Many mere appropriations are made by the Legislature *Page 385 without any necessity occurring for making an actual disbursement of funds pursuant thereto.* An appropriation, being merely a setting apart of money to meet an object designed to be paid for out of it, but which may never be actually paid, necessarily contemplates that the revenues accruing in the Treasury to enable it to be paid may be marshalled and disbursed for the discharge of some other cognate appropriation, the object of which shall require an actual disbursement of moneys to discharge it.

Insofar, therefore, as Section 5 of Chapter 17247, supra, provides that such "appropriation" to increase the county school funds shall be on a parity, and of equal dignity as anappropriation, with all other appropriations made by the Legislature (except items therein enumerated), it is simply the statement of a legal conclusion that would follow in any event absent the specific language in the Act, at least so long as the funds are in the State Treasury, or potentially certain to accrue therein from revenue sources reasonably to be anticipated, sufficient to meet the terms of Chapter 17247, supra, as well as the 1935 general appropriation Act (Chapter 16772), both of which are payable out of the general revenue fund.

But insofar as the Legislature by said Section 5 of Chapter 17247 may have intended to accomplish a diminution in the amounts provided to be raised and required by the Constitution to be appropriated to pay the salaries of public officers and other current expenses of the state pursuant to Section 2 of Article IX and Section 30 of Article III of the Constitution, so as to thereby subordinate in practice the actual payment of the current expenses of the State *Page 386 from the constitutional requirement of their full payment, to that of a mere pro rata payment in the same percentage as the state's contribution to the county school fund might have to be paid pro rata because of insufficient funds realized in the general revenue fund, said provision of Section 5 becomes a clear violation of Section 2 of Article IX and of Section 30 of Article III of the Constitution, since both of these sections impose mandatory constitutional duties on the Legislature to raise and appropriate sufficient moneys to defray in full the current expenses of the State authorized to be incurred by the state's officials.

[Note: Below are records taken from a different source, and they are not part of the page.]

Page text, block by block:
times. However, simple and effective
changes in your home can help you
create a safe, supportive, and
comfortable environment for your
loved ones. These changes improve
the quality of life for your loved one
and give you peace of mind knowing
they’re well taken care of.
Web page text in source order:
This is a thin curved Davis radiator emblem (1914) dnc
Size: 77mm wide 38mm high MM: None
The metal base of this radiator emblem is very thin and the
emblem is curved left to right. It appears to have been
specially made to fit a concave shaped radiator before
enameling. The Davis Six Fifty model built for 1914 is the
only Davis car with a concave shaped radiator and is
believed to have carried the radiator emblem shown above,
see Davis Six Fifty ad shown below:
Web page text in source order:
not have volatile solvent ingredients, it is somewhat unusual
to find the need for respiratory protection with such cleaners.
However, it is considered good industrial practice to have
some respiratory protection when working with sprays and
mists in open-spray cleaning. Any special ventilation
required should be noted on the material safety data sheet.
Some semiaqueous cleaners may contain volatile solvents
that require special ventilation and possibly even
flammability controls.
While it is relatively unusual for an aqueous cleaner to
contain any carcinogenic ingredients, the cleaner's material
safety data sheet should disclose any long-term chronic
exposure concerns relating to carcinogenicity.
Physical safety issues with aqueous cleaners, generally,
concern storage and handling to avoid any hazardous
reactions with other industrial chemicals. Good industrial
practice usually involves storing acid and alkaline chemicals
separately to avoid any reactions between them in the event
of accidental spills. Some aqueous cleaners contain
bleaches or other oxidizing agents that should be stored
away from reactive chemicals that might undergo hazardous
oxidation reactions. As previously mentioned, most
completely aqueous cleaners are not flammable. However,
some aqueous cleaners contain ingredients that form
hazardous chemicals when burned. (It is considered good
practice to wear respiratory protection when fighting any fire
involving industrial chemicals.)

This is not to say that the Legislature is without constitutional power to substantially reduce, or even to abolish its optional appropriations to any state office, institution or agency that may have been created by statute and provided to be carried on as a state activity for a public state purpose. Neither is this to say that the state Legislature may not by an appropriate state statute conserve its financial resources by appropriately amending any provision of law that has been enacted by it, fixing or providing for a stipulated compensation to be paid state officers or employees or authorizing expenditures to be made on the part of the same.

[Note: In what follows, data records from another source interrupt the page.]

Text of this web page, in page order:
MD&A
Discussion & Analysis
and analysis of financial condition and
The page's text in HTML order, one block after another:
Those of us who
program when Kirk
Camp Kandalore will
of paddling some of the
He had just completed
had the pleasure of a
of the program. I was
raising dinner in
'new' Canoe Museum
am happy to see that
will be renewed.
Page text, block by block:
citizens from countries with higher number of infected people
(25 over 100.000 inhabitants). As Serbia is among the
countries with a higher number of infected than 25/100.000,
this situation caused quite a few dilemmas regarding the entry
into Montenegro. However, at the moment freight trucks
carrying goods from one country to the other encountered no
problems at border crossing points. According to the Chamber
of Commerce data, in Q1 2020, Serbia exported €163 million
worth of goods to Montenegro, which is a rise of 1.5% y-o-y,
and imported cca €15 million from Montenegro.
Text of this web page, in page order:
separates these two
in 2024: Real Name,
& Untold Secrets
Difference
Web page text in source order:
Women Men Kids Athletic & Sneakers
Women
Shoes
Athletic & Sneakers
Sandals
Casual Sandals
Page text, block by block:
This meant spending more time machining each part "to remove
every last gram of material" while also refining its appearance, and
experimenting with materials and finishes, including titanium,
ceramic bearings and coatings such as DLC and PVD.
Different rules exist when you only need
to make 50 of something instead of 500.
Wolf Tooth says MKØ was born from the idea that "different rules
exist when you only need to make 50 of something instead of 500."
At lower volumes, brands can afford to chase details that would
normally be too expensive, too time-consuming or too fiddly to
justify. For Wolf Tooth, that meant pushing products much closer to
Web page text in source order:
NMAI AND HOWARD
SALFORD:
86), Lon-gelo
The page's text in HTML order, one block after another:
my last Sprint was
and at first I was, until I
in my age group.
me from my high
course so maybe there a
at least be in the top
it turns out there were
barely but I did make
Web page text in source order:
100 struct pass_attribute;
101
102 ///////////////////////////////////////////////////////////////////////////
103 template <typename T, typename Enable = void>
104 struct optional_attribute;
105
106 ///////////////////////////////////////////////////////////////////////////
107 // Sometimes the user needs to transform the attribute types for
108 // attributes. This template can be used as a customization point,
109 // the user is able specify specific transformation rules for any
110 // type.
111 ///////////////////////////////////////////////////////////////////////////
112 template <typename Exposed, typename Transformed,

But it is to say, however, that so long as the general system of statutory laws of the state leaves set up, and required by such laws to be operated as a part of the state's governmental and institutional system, divers and sundry offices, employments and institutions, which are not only given the legal authority to function as the sovereign's creatures, but are required by law to be carried on by the responsible officers placed in charge thereof pursuant to an oath of office under Section 2 of Article III of the Constitution to well and faithfully perform the duties of their *Page 387 offices and positions in executing the State's laws by carrying on duly designated state activities, in the course of the execution of which they are authorized by law to incur certain obligations as state expenses to be paid in due course out of appropriations made by the Legislature to pay the same, and against revenues provided by law to be raised by taxation to pay them as current expenses of the state, that the Legislature is without constitutional authority to make available for actual disbursement a permissive legislative contribution out of the general revenue fund to the county school fund, even though an appropriation for the latter purpose is constitutionally authorized by Section 9 of Article XII of the Constitution, until it has first provided for actually raising sufficient revenues to pay in full the lawfully fixed salaries of public officers and the legally established current expenses of the state, as is inescapably required by Section 2 of Article IX and by Section 30 of Article III of the Constitution.

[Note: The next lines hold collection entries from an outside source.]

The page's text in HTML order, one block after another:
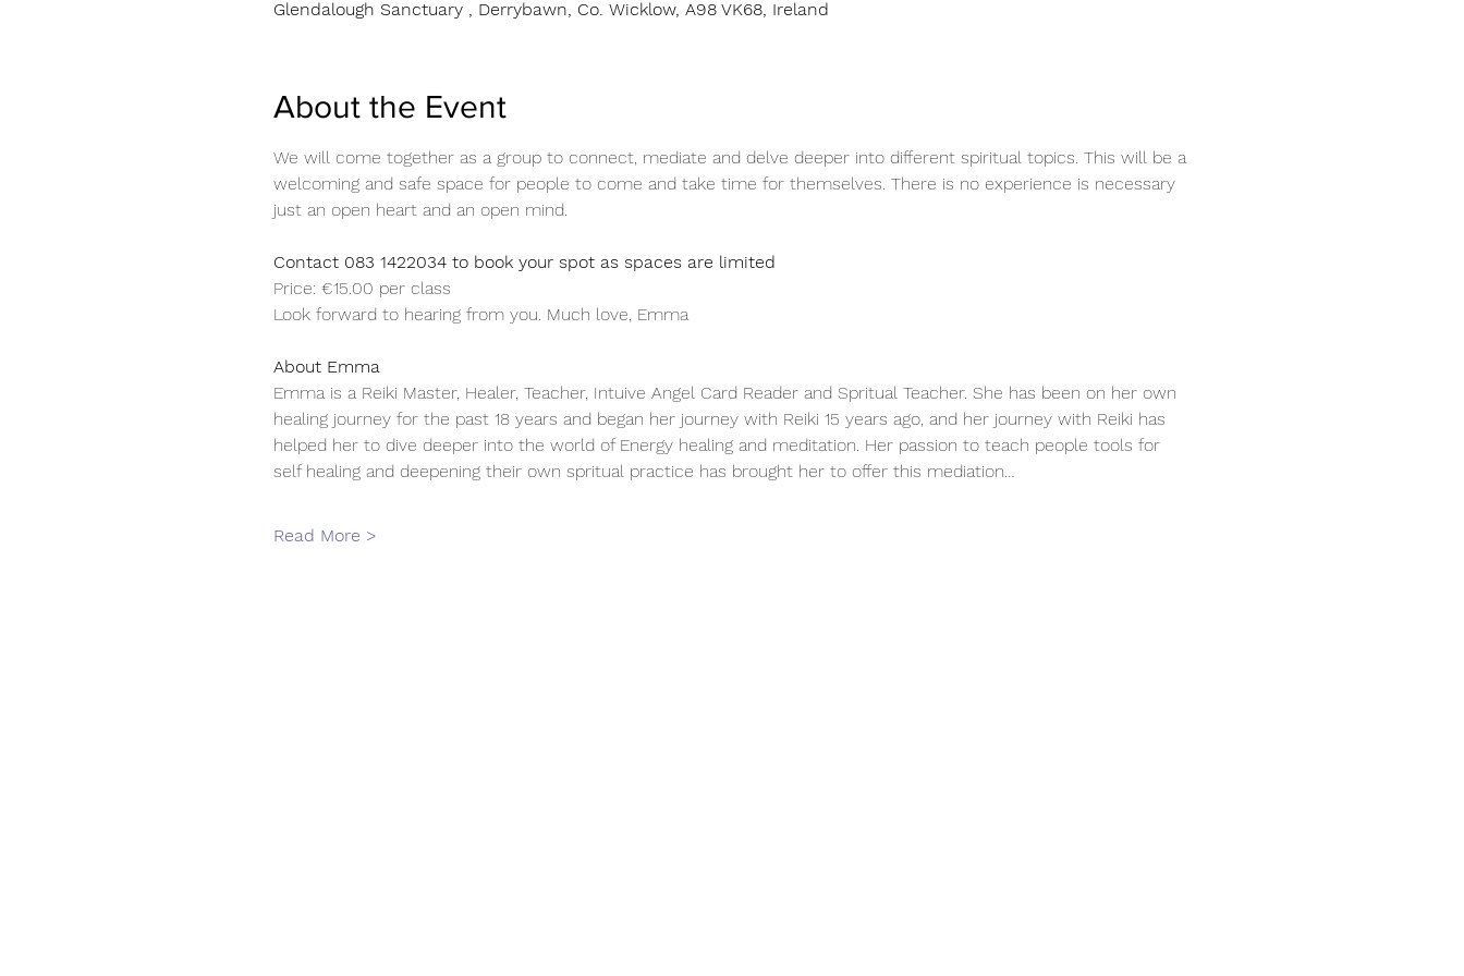
Glendalough Sanctuary , Derrybawn, Co. Wicklow, A98 VK68, Ireland
About the Event
We will come together as a group to connect, mediate and delve deeper into different spiritual topics. This will be a
welcoming and safe space for people to come and take time for themselves. There is no experience is necessary
just an open heart and an open mind.
Contact 083 1422034 to book your spot as spaces are limited
Price: €15.00 per class
Look forward to hearing from you. Much love, Emma
About Emma
Emma is a Reiki Master, Healer, Teacher, Intuive Angel Card Reader and Spritual Teacher. She has been on her own
healing journey for the past 18 years and began her journey with Reiki 15 years ago, and her journey with Reiki has
helped her to dive deeper into the world of Energy healing and meditation. Her passion to teach people tools for
self healing and deepening their own spritual practice has brought her to offer this mediation…
Read More >
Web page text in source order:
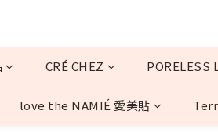
CRÉ CHEZ PORELESS
love the NAMIÉ 愛美貼

Thus the Legislature may unquestionably abolish the State Board of Control and suspend the operation of all the institutions required by law to be maintained by it. By so doing, it may thereby relieve the State and its Legislature of the duty of hereafter providing for same in its budget of current State expenses. It may likewise, and by the same authority, abolish the State Board of Administration and transfer back to the several counties of the State the duty of raising county ad valorem tax revenues to pay the classes of obligations which the State Board of Administration is required by State law to regularly and systematically administer. And by that means it may release for appropriation to the county school fund, or to any other lawful object of legislative appropriation, all of the revenues that are now going to such board as a State agency. *Page 388

The Legislature may likewise surrender to the United States War Department all of the military equipment, arms and munitions, which it has received from the Federal government pursuant to the Acts of Congress and Clause 16, Section 8, of Article I, of the Constitution of the United States, and incidentally relinquish the Federal appropriations it has been granted from the general government as Federal aid toward organizing, arming and disciplining its National Guard. By the same token, it may convert its military force into a simple State militia composed entirely of household citizen soldiers whose right to keep and bear arms as such is guaranteed by the Second Amendment to the Constitution of the United States, and thereby release, to be appropriated for any purpose the Legislature may decide as proper, including the common school fund, all amounts of revenue now provided to be expended in payment of military expenses required to be paid by the State toward keeping the State's part of its bargain with the United States government concerning the National Guard.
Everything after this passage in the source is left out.